Fun⋅da⋅men⋅tal adjective
- serving as, or being an essential part of, a foundation or basis; basic; underlying: fundamental principles; the fundamental structure.
- of, pertaining to, or affecting the foundation or basis: a fundamental revision.
- being an original or primary source: a fundamental idea.
The building blocks of our forecasts reside in three basic fundamentals:
- Growth expectations
- Profitability forecasts
- Valuation estimates [P/E and P/CF]
All of these are the underlying components in our projected annual return (PAR) forecasts. How these pieces play out when embedded in our constant 5-year time horizons is what our stock studies are essentially all about. When these characteristics exhibit evidence of a material shift or change, we’re compelled to take a closer look. Understanding the drivers and impact is a path to opportunities and/or capital preservation.

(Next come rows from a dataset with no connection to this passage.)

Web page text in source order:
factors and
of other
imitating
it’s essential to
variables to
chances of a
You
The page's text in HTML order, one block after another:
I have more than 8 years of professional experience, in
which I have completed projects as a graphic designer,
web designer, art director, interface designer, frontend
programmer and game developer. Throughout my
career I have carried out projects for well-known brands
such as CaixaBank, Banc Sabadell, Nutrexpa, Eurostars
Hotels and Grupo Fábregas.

Where Do We Go From Here? Aggregate analyst expectations have been cascading for several months. As shown here, the median EPS growth forecast for stocks in the MANIFEST universe have experienced substantial reductions in projected average P/E ratios (bars) and EPS growth rate estimates (depicted as a line.) I’ve mentioned before that EPS growth forecasts have been 13-15% in “bulk” for as long as I can remember - at least since we started keeping track nearly 20 years ago. Analyst forecasts for 2009 missed badly. Are they overdoing it now?
It’s pretty hard to top the rapid cascade in our median PAR that we’ve dubbed MIPAR. (See Sweet 16, page 6) From levels of 20-25% just a few months ago, we now see levels of 11-12%. One of the factors, of course, is the rapid price recovery for stocks in general. That recovery has been led by the smaller companies. We expected this. It’s at the heart of the reason that we maintain the overall sales growth forecast for our portfolios at sufficiently high levels. It puts us in position to realize the rewards of investing in the “nimble.”

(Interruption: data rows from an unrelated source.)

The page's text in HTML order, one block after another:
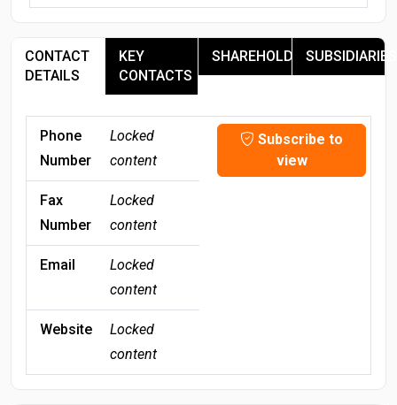
CONTACT
DETAILS
KEY
CONTACTS
SHAREHOLDERSSUBSIDIARIES
Phone
Number
Locked
content
Subscribe to
view
Fax
Number
Locked
content
Email
Locked
content
Website
Locked
content

The price recovery has been dominated by companies with the lowest financial strength ratings, weakest balance sheets and “sub-prime” credit ratings. To me, that doesn’t sound like much of a foundation. While prices have soared, the Rhinos have been collectively reducing expectations. Some community members believe the Rhinos are — once again — reliably overdoing it and their forecasts are now way too dismal.

Anatomy of a Recession, Redux. This chart displays actual year-over-year changes in median EPS results from 2000-2008 and forecasts for 2009 and 2010. The 2001 (and now, 2009) recessions show up pretty clearly.
Thud? Bouncing Rhinos?
When a Rhino goes off the high board, how much of a splash does he or she make? I’ll wait and let that image take shape. Go ahead. Smile. The conjured image is at least as funny as the rhino in this year’s Super Bowl ad.

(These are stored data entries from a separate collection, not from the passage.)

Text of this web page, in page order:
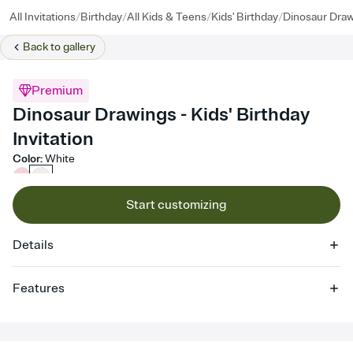
All Invitations/Birthday/All Kids & Teens/Kids' Birthday/Dinosaur
Back togallery
Premium
Dinosaur Drawings - Kids' Birthday
Invitation
Color:White
Start customizing
Details
Features
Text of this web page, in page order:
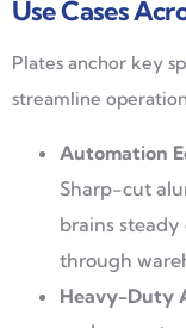
Use Cases
Plates anchor key
streamline
Automation
Sharp-cut
brains
through
Heavy-Duty
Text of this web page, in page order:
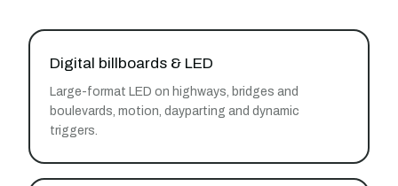
Digital billboards & LED
Large-format LED on highways, bridges and
boulevards, motion, dayparting and dynamic
triggers.
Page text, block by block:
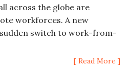
across the globe are
workforces. A new
switch to work-from-
[ Read More ]
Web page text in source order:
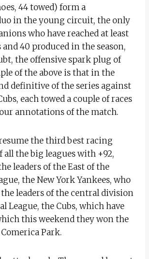
44 towed) form a
in the young circuit, the only
who have reached at least
and 40 produced in the season,
the offensive spark plug of
of the above is that in the
definitive of the series against
each towed a couple of races
annotations of the match.
the third best racing
the big leagues with +92,
leaders of the East of the
the New York Yankees, who
leaders of the central division
League, the Cubs, which have
this weekend they won the
Park.

The recession of 2008-TBD was a surprise to many Rhinos with some notable exceptions like Roubini, Schiller, Ritholz and a flock of Black Swans — and perhaps most notably, John Paulson, the hedge fund leader who extracted a few BILLION in personal compensation (for 2008) by betting against the financial sector and homebuilders.
The proof is staring at you in the accompanying chart. In October 2008, a mere two months before wrapping up the final score, Rhinos (in general) were still calling for 10% year/year EPS growth. For 2009, a 15% surge in EPS for the average company burst from the haze of their crystal ball for the “average” company. Confessions being good for the soul, I have to admit that I ingested some of that “recession, what recession” Kool-Aid despite residing at Ground Zero in the Detroit area.
Rhino expectations continue to hover at 10-12% for 2010 vs. 2009. It may seem like they’ve not adjusted their 2010 forecasts, but keep in mind that it’s a year-over-year metric. The substantial reductions in the 2009 forecasts “carry through” to the 2010 forecasts. It’s like knocking down the bar in the high jump and resetting it a few feet lower for the next launch.

RESET: A Lasting Shift in Expectations? Profitability has generally returned to the trend following recessions and corrections. This was true in the aftermath of the 2001 recession, most recently. This figure depicts earnings for all U.S. companies, measured in TRILLIONS. The current recession is shown in the highlighted area. Current expectations for the post-recession period are subdued with lower EPS growth forecasts. 9% growth is nothing to sneeze at. But it’s not 13%.
Speaking of ‘Reset’
From the podium at last week’s Morningstar Investment Conference, PIMCO Bond King Bill Gross shared some concerns about “it just might be different this time.”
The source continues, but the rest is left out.